Exemplo – Um dos grandes diferenciais do projeto
está em proporcionar aos presos a chance de se tornarem agentes de
transformação social por meio de suas próprias histórias de vida. Com uma
dinâmica de grupo chamada de “Papo di Rocha” (gíria paraense que significa
conversa direta, sem meandros), internos pré-selecionados contam para os
estudantes sobre os perigos das drogas e das armadilhas do crime. Tudo numa
perspectiva de traduzir em exemplos o quanto é prejudicial e destrutivo o
caminho do crime. A dinâmica tem como mediador um pedagogo ou psicólogo da
unidade prisional onde o interno está tutelado. “É um dos momentos mais
importantes do projeto porque dá ao preso uma ressignificação do seu papel social.

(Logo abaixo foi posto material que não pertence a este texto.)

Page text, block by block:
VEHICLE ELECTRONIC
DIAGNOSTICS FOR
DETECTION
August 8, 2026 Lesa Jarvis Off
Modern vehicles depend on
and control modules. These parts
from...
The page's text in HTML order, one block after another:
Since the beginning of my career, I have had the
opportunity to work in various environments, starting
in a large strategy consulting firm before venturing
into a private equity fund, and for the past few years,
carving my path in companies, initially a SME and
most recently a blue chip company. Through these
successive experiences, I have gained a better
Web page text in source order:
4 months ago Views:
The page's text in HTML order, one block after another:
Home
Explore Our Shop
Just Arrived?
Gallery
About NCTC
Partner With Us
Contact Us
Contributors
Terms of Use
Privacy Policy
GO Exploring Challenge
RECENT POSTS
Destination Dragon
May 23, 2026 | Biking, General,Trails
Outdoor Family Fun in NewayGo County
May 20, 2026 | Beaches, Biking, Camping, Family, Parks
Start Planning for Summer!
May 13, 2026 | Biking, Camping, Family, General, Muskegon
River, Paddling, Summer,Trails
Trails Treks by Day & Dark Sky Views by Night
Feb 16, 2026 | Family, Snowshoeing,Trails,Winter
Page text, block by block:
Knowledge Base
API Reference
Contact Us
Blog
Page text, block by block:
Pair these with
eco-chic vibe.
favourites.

Naquele momento, ele pode ajudar com a dolorosa experiência que viveu”, explica
André Cunha.
Para o juiz Deomar Barroso, criador do projeto, o
“Papo di Rocha” dá ao preso uma conduta de cidadão. “No primeiro momento, o
preso se sente a escória da sociedade, ninguém quer saber dele. De repente, ele
começa a passar uma mensagem positiva, dizendo aos jovens ‘não façam o que eu
fiz, respeitem seus pais, valorizem a sua liberdade, vão estudar’. Todo mundo
sai ganhando”, defende o magistrado.
O começo – A primeira versão do Conquistando a
Liberdade aconteceu em 2003, quando o então juiz titular da 3ª Vara de
Execuções Penais de Belém, Deomar Barroso, começou a envolver os presos dos
processos da VEP na limpeza de praças públicas. Em 2008, ao ser transferido
para o município de Abaetetuba, nordeste do Pará, o magistrado contou com o
apoio do Diretor do Centro de Recuperação de Abaetetuba, Capitão Jorge Melo,
que juntos resgataram o projeto, em escolas do município. Três anos mais tarde,
o juiz conseguiu o apoio da SUSIPE e o projeto passou a se tornar uma ação de
estado, encampado pelo Governo do Pará, em parceria com o Tribunal de Justiça.

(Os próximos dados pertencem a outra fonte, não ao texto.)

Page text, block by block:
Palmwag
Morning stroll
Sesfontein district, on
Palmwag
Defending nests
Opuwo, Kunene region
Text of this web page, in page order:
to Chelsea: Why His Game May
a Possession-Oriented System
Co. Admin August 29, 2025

Novos passos – Em 2013, mais sete municípios
paraenses receberão as ações do Conquistando a Liberdade. A Superintendência do
Sistema Penitenciário do Pará realizou, em 14/03, um seminário com juízes,
policiais militares e diretores das unidades penitenciárias envolvidas para
formá-los dentro das perspectivas do projeto. Os novos municípios atendidos
serão Belém, Cametá, Castanhal, Bragança, Tucuruí, Altamira e Redenção,
localizados em regiões diversas do estado.
A iniciativa do Pará chamou a atenção do Conselho
Nacional de Justiça e o Departamento de Monitoramento e Fiscalização do Sistema
Carcerário e do Sistema de Execução de Medidas Socioeducativas (DMF) do CNJ já
estuda um mecanismo para levar o exemplo do projeto Conquistando a Liberdade
para outros estados.
“O projeto merece atenção por ter um modelo de reinserção
social muito criativo. Além de melhorar a autoestima do preso, coloca o apenado
em contato com estudantes e ainda proporciona o conserto de unidades escolares
e outros prédios públicos. É uma iniciativa que precisa ser replicada em nível
nacional”, defendeu o coordenador do DMF, juiz Luciano André Losekann.